Wow, what a nail biter that was... but Canada beats Sweden in overtime.

*Canada wins gold in the 2008 IIHF World Junior Hockey Championship!!* :clap: :clap: :clap: :clap: :clap: :clap:


----------



## MaxPower (Jan 30, 2003)

gwillikers said:


> Wow, what a nail biter that was... but Canada beats Sweden in overtime.
> 
> *Canada wins gold in the 2008 IIHF World Junior Hockey Championship!!* :clap: :clap: :clap: :clap: :clap: :clap:


Very Sweet. I didn't think they would pull it off after how they played in the third. Way to go Boys!!!

I'm surprised there isn't a thread about this.


----------



## Dr.G. (Aug 4, 2001)

I lost to my son, rage_lakers in the first half, I am losing to him in the second half, and I am way behind him in the overall. Things do not look good for the doctor.


----------



## gwillikers (Jun 19, 2003)

Kids these days!

I know how you feel, I took Lundqvist this week. :lmao:


----------



## Dr.G. (Aug 4, 2001)

gw, so did I ............ and Huet got a shutout last night.

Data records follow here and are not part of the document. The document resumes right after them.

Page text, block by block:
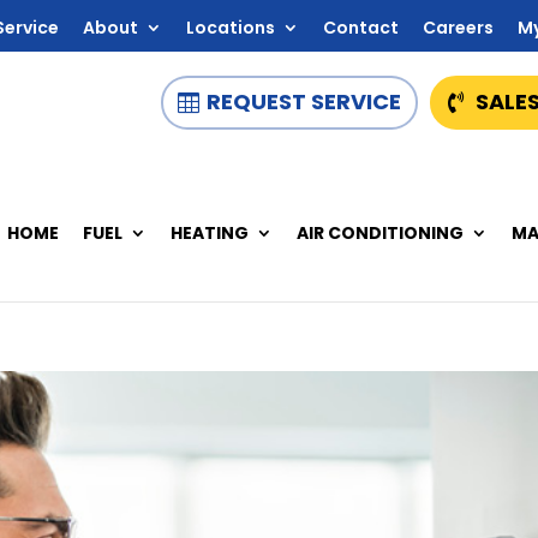
About Locations Contact Careers
REQUEST SERVICE
HOME FUEL HEATING AIR CONDITIONING
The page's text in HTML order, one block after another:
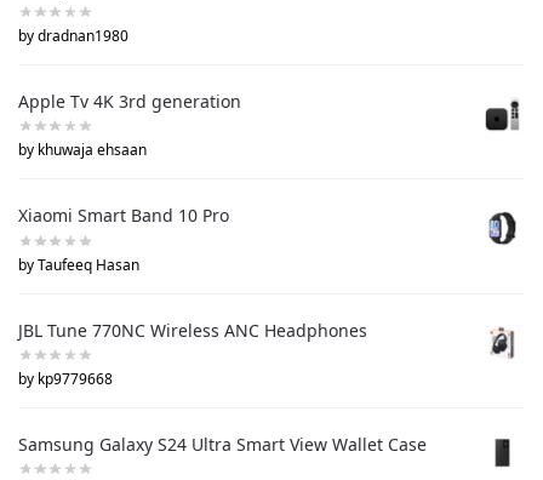
by dradnan1980
Apple Tv 4K 3rd generation
by khuwaja ehsaan
Xiaomi Smart Band 10 Pro
by Taufeeq Hasan
JBL Tune 770NC Wireless ANC Headphones
by kp9779668
Samsung Galaxy S24 Ultra Smart View Wallet Case
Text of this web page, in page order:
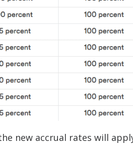
new accrual rates will
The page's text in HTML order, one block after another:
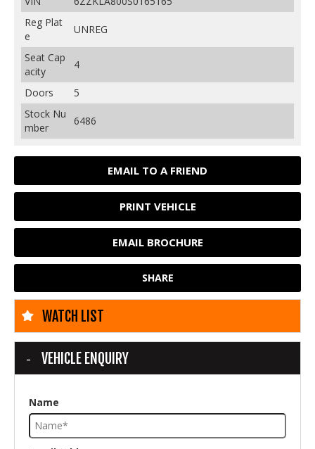
EMAIL TO A FRIEND
PRINT VEHICLE
EMAIL BROCHURE
SHARE
Reg Plat
e
UNREG
Seat Cap
acity
4
Doors
5
Stock Nu
mber
6486
WATCH LIST
VEHICLE ENQUIRY
Name
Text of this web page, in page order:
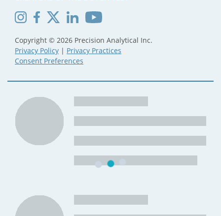
Copyright © 2026 Precision Analytical Inc.
Privacy Policy | Privacy Practices
Consent Preferences
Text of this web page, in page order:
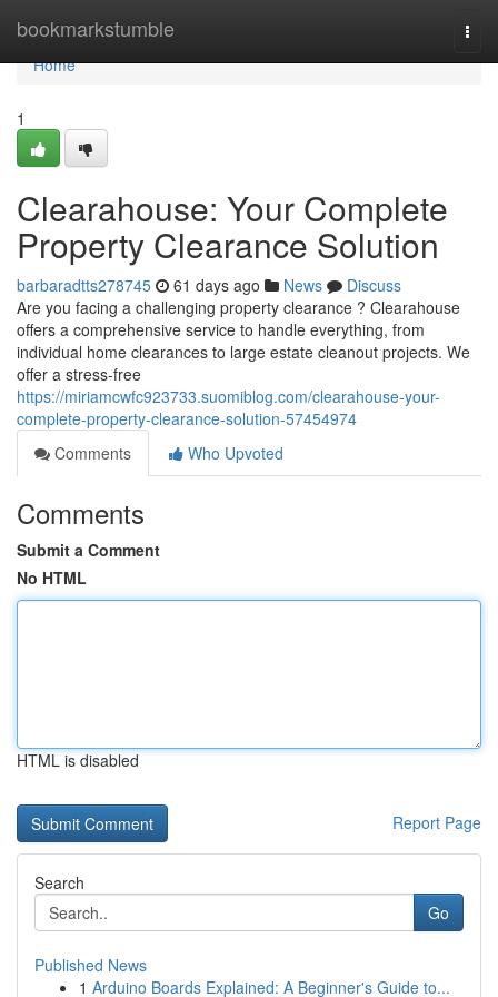
bookmarkstumble
Home
Home
1
Clearahouse: Your Complete
Property Clearance Solution
barbaradtts278745 61 days ago News
Discuss
Are you facing a challenging property clearance ? Clearahouse
offers a comprehensive service to handle everything, from
individual home clearances to large estate cleanout projects. We
offer a stress-free
https://miriamcwfc923733.suomiblog.com/clearahouse-your-
complete-property-clearance-solution-57454974
Comments
Who Upvoted
Comments
Submit a Comment
No HTML
HTML is disabled
Report Page
Search
Go
Published News
1 Arduino Boards Explained: A Beginner's Guide to...
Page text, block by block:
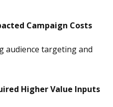
Campaign Costs
audience targeting and
Higher Value Inputs
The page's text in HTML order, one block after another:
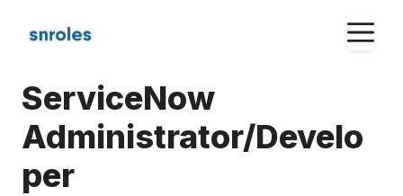
ServiceNow
Administrator/Develo
per
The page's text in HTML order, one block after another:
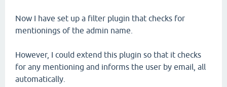
Now I have set up a filter plugin that checks for
mentionings of the admin name.
However, I could extend this plugin so that it checks
for any mentioning and informs the user by email, all
automatically.
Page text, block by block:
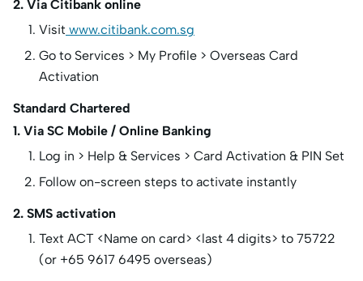
2. Via Citibank online
Visit www.citibank.com.sg
Go to Services > My Profile > Overseas Card
Activation
Standard Chartered
1. Via SC Mobile / Online Banking
Log in > Help & Services > Card Activation & PIN Set
Follow on-screen steps to activate instantly
2. SMS activation
Text ACT <Name on card> <last 4 digits> to 75722
(or +65 9617 6495 overseas)
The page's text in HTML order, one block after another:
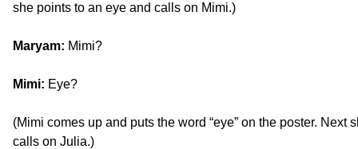
she points to an eye and calls on Mimi.)
Maryam: Mimi?
Mimi: Eye?
(Mimi comes up and puts the word “eye” on the poster. Next
calls on Julia.)
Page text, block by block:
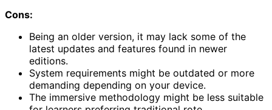
Cons:
Being an older version, it may lack some of the
latest updates and features found in newer
editions.
System requirements might be outdated or more
demanding depending on your device.
The immersive methodology might be less suitable
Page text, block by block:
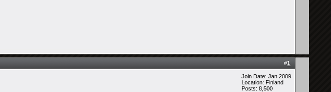
#1
Join Date: Jan 2009
Location: Finland
Posts: 8,500
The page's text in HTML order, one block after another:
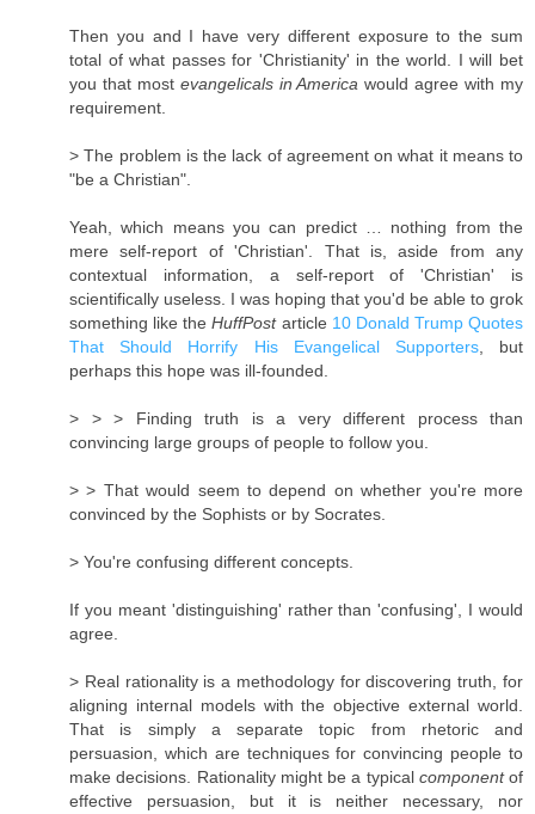
Then you and I have very different exposure to the sum
total of what passes for 'Christianity' in the world. I will bet
you that most evangelicals in America would agree with my
requirement.
> The problem is the lack of agreement on what it means to
"be a Christian".
Yeah, which means you can predict … nothing from the
mere self-report of 'Christian'. That is, aside from any
contextual information, a self-report of 'Christian' is
scientifically useless. I was hoping that you'd be able to grok
something like theHuffPostarticle 10 Donald Trump Quotes
That Should Horrify His Evangelical Supporters, but
perhaps this hope was ill-founded.
> > > Finding truth is a very different process than
convincing large groups of people to follow you.
> > That would seem to depend on whether you're more
convinced by the Sophists or by Socrates.
> You're confusing different concepts.
If you meant 'distinguishing' rather than 'confusing', I would
agree.
> Real rationality is a methodology for discovering truth, for
aligning internal models with the objective external world.
That is simply a separate topic from rhetoric and
persuasion, which are techniques for convincing people to
make decisions. Rationality might be a typical componentof
effective persuasion, but it is neither necessary, nor
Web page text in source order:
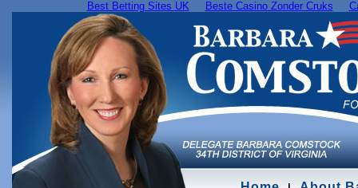
Best Betting Sites UK Beste Casino Zonder Cruks
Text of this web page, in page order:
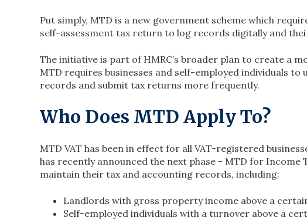
Put simply, MTD is a new government scheme which
self-assessment tax return to log records digitally and
The initiative is part of HMRC’s broader plan to create a
MTD requires businesses and self-employed individuals
records and submit tax returns more frequently.
Who Does MTD Apply To?
MTD VAT has been in effect for all VAT-registered
has recently announced the next phase - MTD for Income
maintain their tax and accounting records, including:
Landlords with gross property income above a
Self-employed individuals with a turnover above a
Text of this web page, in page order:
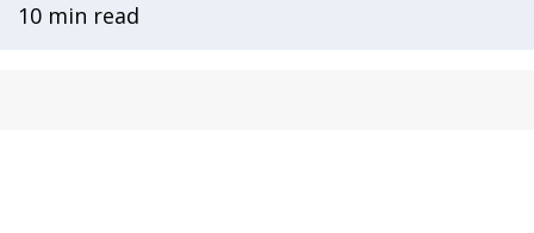
10 min read
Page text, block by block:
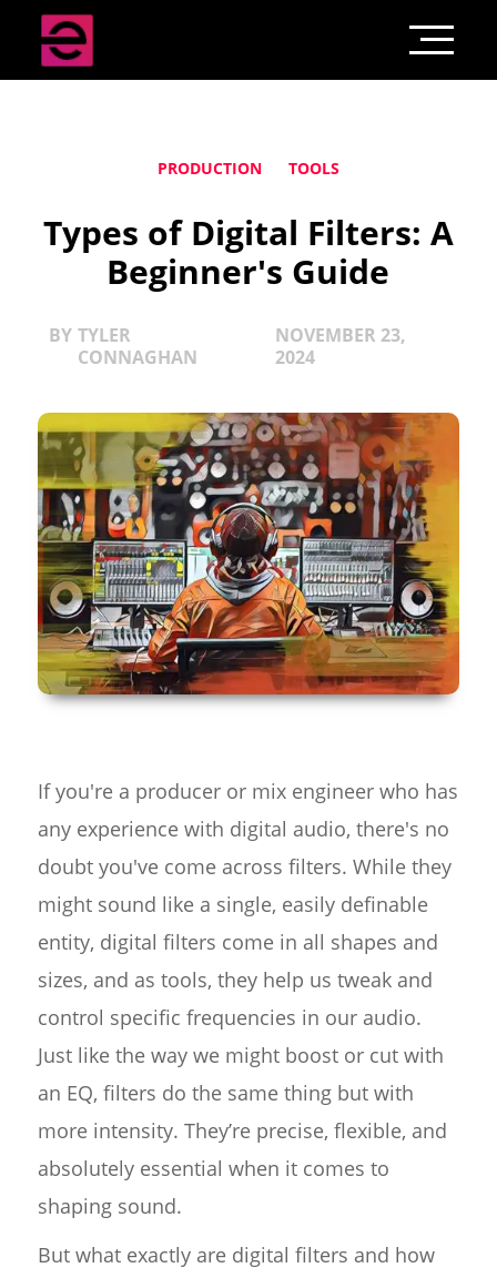
PRODUCTION TOOLS
Types of Digital Filters: A
Beginner's Guide
BY TYLER
CONNAGHAN
NOVEMBER 23,
2024
If you're a producer or mix engineer who has
any experience with digital audio, there's no
doubt you've come across filters. While they
might sound like a single, easily definable
entity, digital filters come in all shapes and
sizes, and as tools, they help us tweak and
control specific frequencies in our audio.
Just like the way we might boost or cut with
an EQ, filters do the same thing but with
more intensity. They’re precise, flexible, and
absolutely essential when it comes to
shaping sound.
But what exactly are digital filters and how
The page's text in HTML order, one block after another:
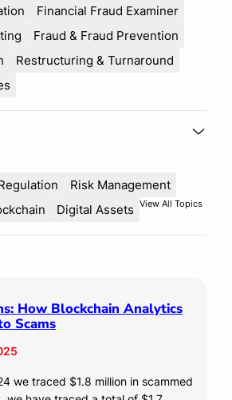
Financial Fraud Examiner
Fraud & Fraud Prevention
Restructuring & Turnaround
Risk Management
Digital Assets View All Topics
How Blockchain Analytics
Scams
we traced $1.8 million in scammed
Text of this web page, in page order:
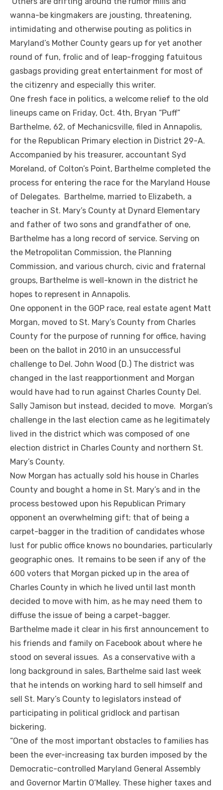
wanna-be kingmakers are jousting, threatening,
intimidating and otherwise pouting as politics in
Maryland’s Mother County gears up for yet another
round of fun, frolic and of leap-frogging fatuitous
gasbags providing great entertainment for most of
the citizenry and especially this writer.
One fresh face in politics, a welcome relief to the old
lineups came on Friday, Oct. 4th, Bryan “Puff”
Barthelme, 62, of Mechanicsville, filed in Annapolis,
for the Republican Primary election in District 29-A.
Accompanied by his treasurer, accountant Syd
Moreland, of Colton’s Point, Barthelme completed the
process for entering the race for the Maryland House
of Delegates. Barthelme, married to Elizabeth, a
teacher in St. Mary’s County at Dynard Elementary
and father of two sons and grandfather of one,
Barthelme has a long record of service. Serving on
the Metropolitan Commission, the Planning
Commission, and various church, civic and fraternal
groups, Barthelme is well-known in the district he
hopes to represent in Annapolis.
One opponent in the GOP race, real estate agent Matt
Morgan, moved to St. Mary’s County from Charles
County for the purpose of running for office, having
been on the ballot in 2010 in an unsuccessful
challenge to Del. John Wood (D.) The district was
changed in the last reapportionment and Morgan
would have had to run against Charles County Del.
Sally Jamison but instead, decided to move. Morgan’s
challenge in the last election came as he legitimately
lived in the district which was composed of one
election district in Charles County and northern St.
Mary’s County.
Now Morgan has actually sold his house in Charles
County and bought a home in St. Mary’s and in the
process bestowed upon his Republican Primary
opponent an overwhelming gift; that of being a
carpet-bagger in the tradition of candidates whose
lust for public office knows no boundaries, particularly
geographic ones. It remains to be seen if any of the
600 voters that Morgan picked up in the area of
Charles County in which he lived until last month
decided to move with him, as he may need them to
diffuse the issue of being a carpet-bagger.
Barthelme made it clear in his first announcement to
his friends and family on Facebook about where he
stood on several issues. As a conservative with a
long background in sales, Barthelme said last week
that he intends on working hard to sell himself and
sell St. Mary’s County to legislators instead of
participating in political gridlock and partisan
bickering.
“One of the most important obstacles to families has
been the ever-increasing tax burden imposed by the
Democratic-controlled Maryland General Assembly
and Governor Martin O’Malley. These higher taxes and
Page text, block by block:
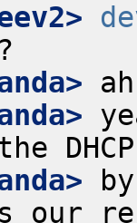
our
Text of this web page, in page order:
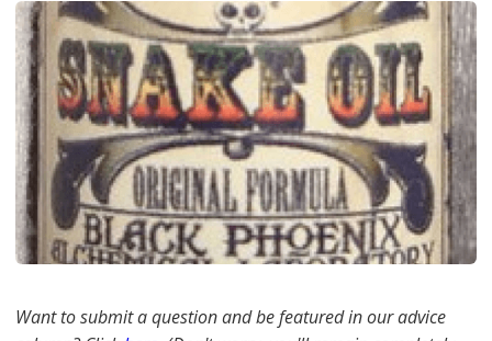
Want to submit a question and be featured in our advice
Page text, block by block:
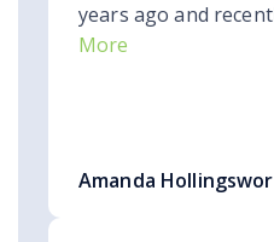
years ago and
More
Amanda
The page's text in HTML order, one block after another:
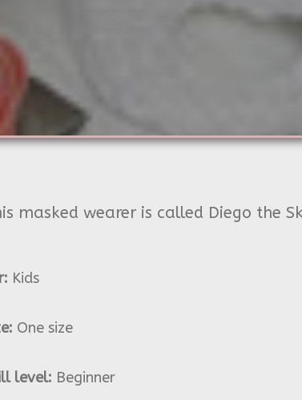
masked wearer is called Diego the
Kids
One size
level: Beginner
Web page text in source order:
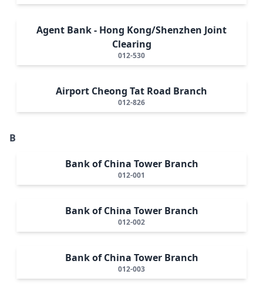
Agent Bank - Hong Kong/Shenzhen Joint
Clearing
012-530
Airport Cheong Tat Road Branch
012-826
B
Bank of China Tower Branch
012-001
Bank of China Tower Branch
012-002
Bank of China Tower Branch
012-003
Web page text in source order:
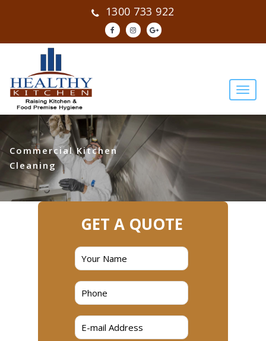
1300 733 922
Commercial Kitchen
Cleaning
GET A QUOTE
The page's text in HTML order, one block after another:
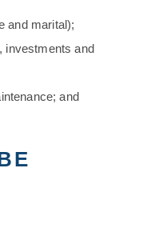
and marital);
investments and
and
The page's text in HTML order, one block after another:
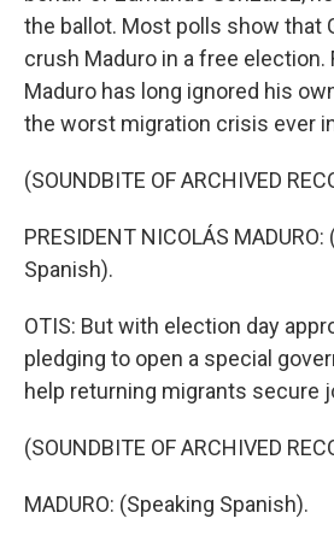
the ballot. Most polls show that
crush Maduro in a free election.
Maduro has long ignored his
the worst migration crisis ever
(SOUNDBITE OF ARCHIVED
PRESIDENT NICOLÁS
Spanish).
OTIS: But with election day
pledging to open a special
help returning migrants secure
(SOUNDBITE OF ARCHIVED
MADURO: (Speaking Spanish).
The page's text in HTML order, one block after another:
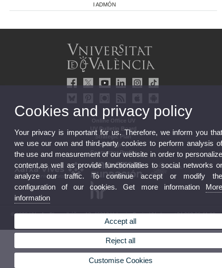
I ADMÓN
Online Office UV
UV Bulletin Board
Strategic Plan
UVintegrity
Contractor Profile
© 2026 UV. - Av. Blasco Ibáñez, 13. 46010 Valencia. Spain. UV phone +34 963 86 41 00
|
Cookies and privacy policy
Your privacy is important for us. Therefore, we inform you
we use our own and third-party cookies to perform analysis
the use and measurement of our website in order to
content,as well as provide functionalities to social networks
analyze our traffic. To continue accept or modify
configuration of our cookies. Get more information
information
Accept all
Reject all
Customise Cookies
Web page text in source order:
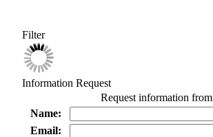
Filter
Information Request
Request information from
Name:
Email:
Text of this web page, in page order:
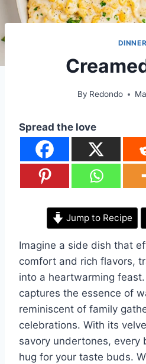
DINNER
By Redondo
Spread the love
Jump to Recipe
Imagine a side dish that
comfort and rich flavors,
into a heartwarming
captures the essence of
reminiscent of family
celebrations. With its
savory undertones, every
hug for your taste buds.
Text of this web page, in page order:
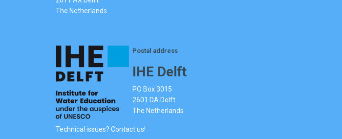
The Netherlands
Postal address
IHE Delft
PO Box 3015
2601 DA Delft
The Netherlands
Technical issues? Contact us!
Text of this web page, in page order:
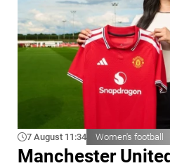
7 August 11:34 Women's football
Manchester
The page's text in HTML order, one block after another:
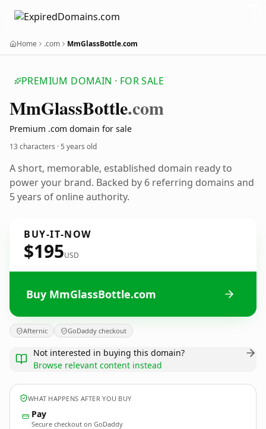
Home .com MmGlassBottle.com
PREMIUM DOMAIN · FOR SALE
MmGlassBottle.com
Premium .com domain for sale
13 characters ·5 years old
A short, memorable, established domain ready to
power your brand. Backed by 6 referring domains and
5 years of online authority.
BUY-IT-NOW
$195USD
Buy MmGlassBottle.com
Afternic GoDaddy checkout
Not interested in buying this domain?
Browse relevant content instead
WHAT HAPPENS AFTER YOU BUY
Pay
Secure checkout on GoDaddy
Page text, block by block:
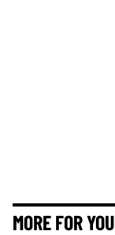
MORE FOR YOU
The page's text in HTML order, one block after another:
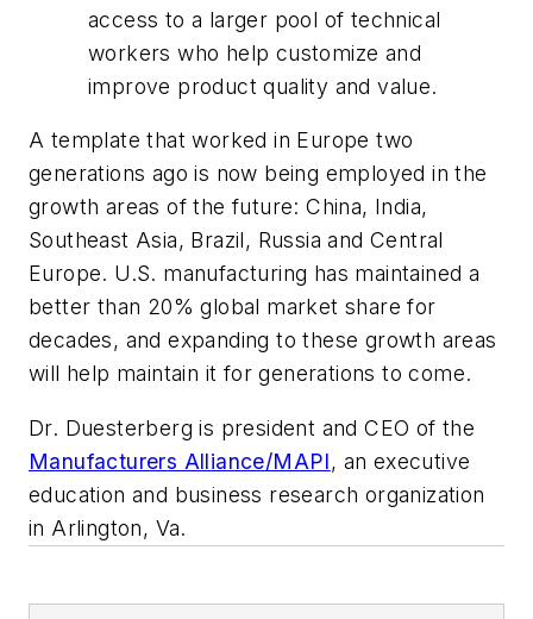
access to a larger pool of technical
workers who help customize and
improve product quality and value.
A template that worked in Europe two
generations ago is now being employed in the
growth areas of the future: China, India,
Southeast Asia, Brazil, Russia and Central
Europe. U.S. manufacturing has maintained a
better than 20% global market share for
decades, and expanding to these growth areas
will help maintain it for generations to come.
Dr. Duesterberg is president and CEO of the
Manufacturers Alliance/MAPI, an executive
education and business research organization
in Arlington, Va.

I bet him that I would beat him in the first half, or that you would. I lost the first and it was a tie on the second bet. Then, I bet that I would beat him in the second half, and in the overall, or that you would. As I fall further and further behind the two of you, I am counting on you to help me recoup some of my money.


----------



## gwillikers (Jun 19, 2003)

I think your son deserves to take over first for a while. Perhaps it'll have to wait for the playoffs when we can all start from scratch and challenge each other again. To me, the playoff part of the pool is the most fun.


----------



## Dr.G. (Aug 4, 2001)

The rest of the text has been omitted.